Thoughts for the Month
The recent attacks in Manchester and London are a reminder of how evil can manifest itself, resulting in innocent lives being lost or changed forever. The issues surrounding such acts are as complex as the potential solutions and our responses to them. Nevertheless what has been clear is the heroic response of the emergency services and the public at large in the face of such adversity.
We have seen this again in the reaction of the local community and emergency services to the Grenfell Tower fire. What is more tragic here, is that it would seem that this was an avoidable disaster, which makes the loss of life seem all the more inexcusable and hard to contemplate.
As I paused yesterday for a minute’s silence to remember the victims, I prayed that this tragic loss of life might be the catalyst for real change. Ultimately as Christians we are judged not on how successful we are but rather how we respond to the needs of the poor.

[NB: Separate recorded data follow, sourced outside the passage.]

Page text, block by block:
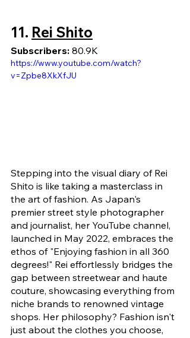
11. Rei Shito
Subscribers: 80.9K
https://www.youtube.com/watch?
v=Zpbe8XkXfJU
Stepping into the visual diary of Rei
Shito is like taking a masterclass in
the art of fashion. As Japan's
premier street style photographer
and journalist, her YouTube channel,
launched in May 2022, embraces the
ethos of "Enjoying fashion in all 360
degrees!" Rei effortlessly bridges the
gap between streetwear and haute
couture, showcasing everything from
niche brands to renowned vintage
shops. Her philosophy? Fashion isn't
just about the clothes you choose,
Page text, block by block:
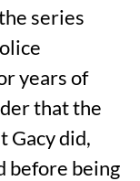
series
years of
that the
Gacy did,
before being
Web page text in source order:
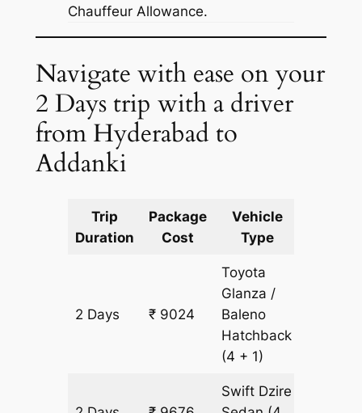
Chauffeur Allowance.
Navigate with ease on your
2 Days trip with a driver
from Hyderabad to
Addanki
Trip
Duration
Package
Cost
Vehicle
Type
2 Days ₹ 9024
Toyota
Glanza /
Baleno
Hatchback
(4 + 1)
Swift Dzire
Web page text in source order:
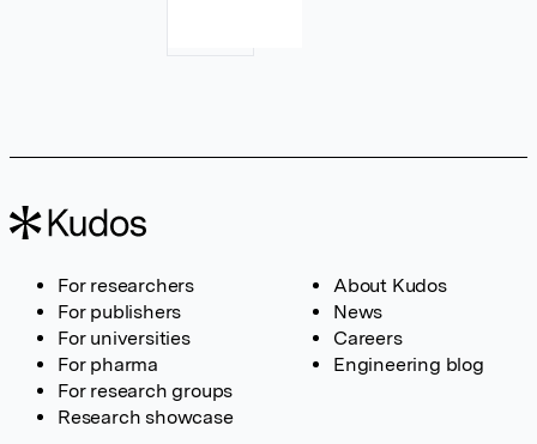
For researchers
For publishers
For universities
For pharma
For research groups
Research showcase
About Kudos
News
Careers
Engineering blog
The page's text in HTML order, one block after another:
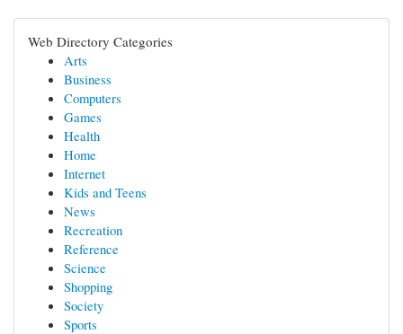
Web Directory Categories
Arts
Business
Computers
Games
Health
Home
Internet
Kids and Teens
News
Recreation
Reference
Science
Shopping
Society
Sports
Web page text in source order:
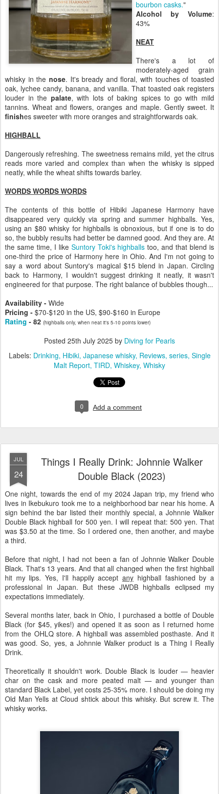
bourbon casks."
Alcohol by Volume:
43%
NEAT
There's a lot of
moderately-aged grain
whisky in the nose. It's bready and floral, with touches of toasted
oak, lychee candy, banana, and vanilla. That toasted oak registers
louder in the palate, with lots of baking spices to go with mild
tannins. Wheat and flowers, oranges and maple. Gently sweet. It
finishes sweeter with more oranges and straightforwards oak.
HIGHBALL
Dangerously refreshing. The sweetness remains mild, yet the citrus
reads more varied and complex than when the whisky is sipped
neatly, while the wheat shifts towards barley.
WORDS WORDS WORDS
The contents of this bottle of Hibiki Japanese Harmony have
disappeared very quickly via spring and summer highballs. Yes,
using an $80 whisky for highballs is obnoxious, but if one is to do
so, the bubbly results had better be damned good. And they are. At
the same time, I like Suntory Toki's highballs too, and that blend is
one-third the price of Harmony here in Ohio. And I'm not going to
say a word about Suntory's magical $15 blend in Japan. Circling
back to Harmony, I wouldn't suggest drinking it neatly, it wasn't
engineered for that purpose. The right balance of bubbles though...
Availability - Wide
Pricing - $70-$120 in the US, $90-$160 in Europe
Rating - 82 (highballs only, when neat it's 5-10 points lower)
Posted 25th July 2025 by Diving for Pearls
Labels: Drinking Hibiki Japanese whisky Reviews series Single
Malt Report TIRD Whiskey Whisky
0 Add a comment
JUL
24
Things I Really Drink: Johnnie Walker
Double Black (2023)
One night, towards the end of my 2024 Japan trip, my friend who
lives in Ikebukuro took me to a neighborhood bar near his home. A
sign behind the bar listed their monthly special, a Johnnie Walker
Double Black highball for 500 yen. I will repeat that: 500 yen. That
was $3.50 at the time. So I ordered one, then another, and maybe
a third.
Before that night, I had not been a fan of Johnnie Walker Double
Black. That's 13 years. And that all changed when the first highball
hit my lips. Yes, I'll happily acceptany highball fashioned by a
professional in Japan. But these JWDB highballs eclipsed my
expectations immediately.
Several months later, back in Ohio, I purchased a bottle of Double
Black (for $45, yikes!) and opened it as soon as I returned home
from the OHLQ store. A highball was assembled posthaste. And it
was good. So, yes, a Johnnie Walker product is a Thing I Really
Drink.
Theoretically it shouldn't work. Double Black is louder — heavier
char on the cask and more peated malt — and younger than
standard Black Label, yet costs 25-35% more. I should be doing my
Old Man Yells at Cloud shtick about this whisky. But screw it. The
whisky works.
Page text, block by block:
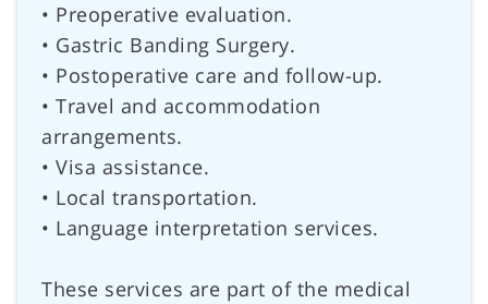
• Preoperative evaluation.
• Gastric Banding Surgery.
• Postoperative care and follow-up.
• Travel and accommodation
arrangements.
• Visa assistance.
• Local transportation.
• Language interpretation services.
These services are part of the medical
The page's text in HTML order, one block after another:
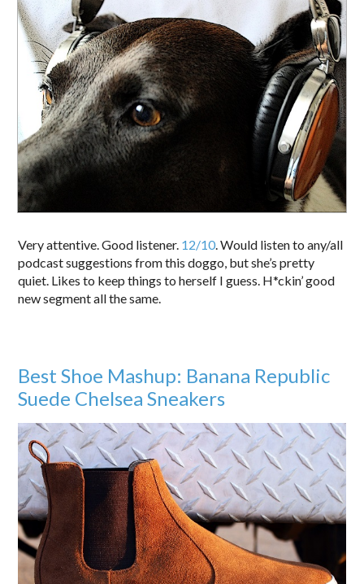
Very attentive. Good listener. 12/10 . Would listen to any/all
podcast suggestions from this doggo, but she’s pretty
quiet. Likes to keep things to herself I guess. H*ckin’ good
new segment all the same.
Best Shoe Mashup: Banana Republic
Suede Chelsea Sneakers
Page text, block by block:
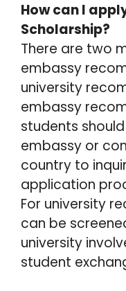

As scripture reminds us in Matthew 25: 31—When the Son of Man comes in his glory, and all the angels with him, he will sit on his glorious throne. 32—All the nations will be gathered before him, and he will separate the people one from another as a shepherd separates the sheep from the goats. 33—He will put the sheep on his right and the goats on his left. 34—Then the King will say to those on his right, ‘Come, you who are blessed by my Father; take your inheritance, the kingdom prepared for you since the creation of the world. 35—For I was hungry and you gave me something to eat, I was thirsty and you gave me something to drink, I was a stranger and you invited me in, 36—I needed clothes and you clothed me, I was sick and you looked after me, I was in prison and you came to visit me.’ 37—Then the righteous will answer him, ‘Lord, when did we see you hungry and feed you, or thirsty and give you something to drink? 38—When did we see you a stranger and invite you in, or needing clothes and clothe you? 39—When did we see you sick or in prison and go to visit you?’ 40—The King will reply, ‘Truly I tell you, whatever you did for one of the least of these brothers and sisters of mine, you did for me’. It was Nelson Mandela who said, ‘As long as poverty, injustice and gross inequality exist in our world none of us can truly rest’.
So then, let us pray for an end to the evil extremism that has manifested itself so readily in our world, but also at this fragile time, for our political leaders that they will work to combat the effects of poverty in our society.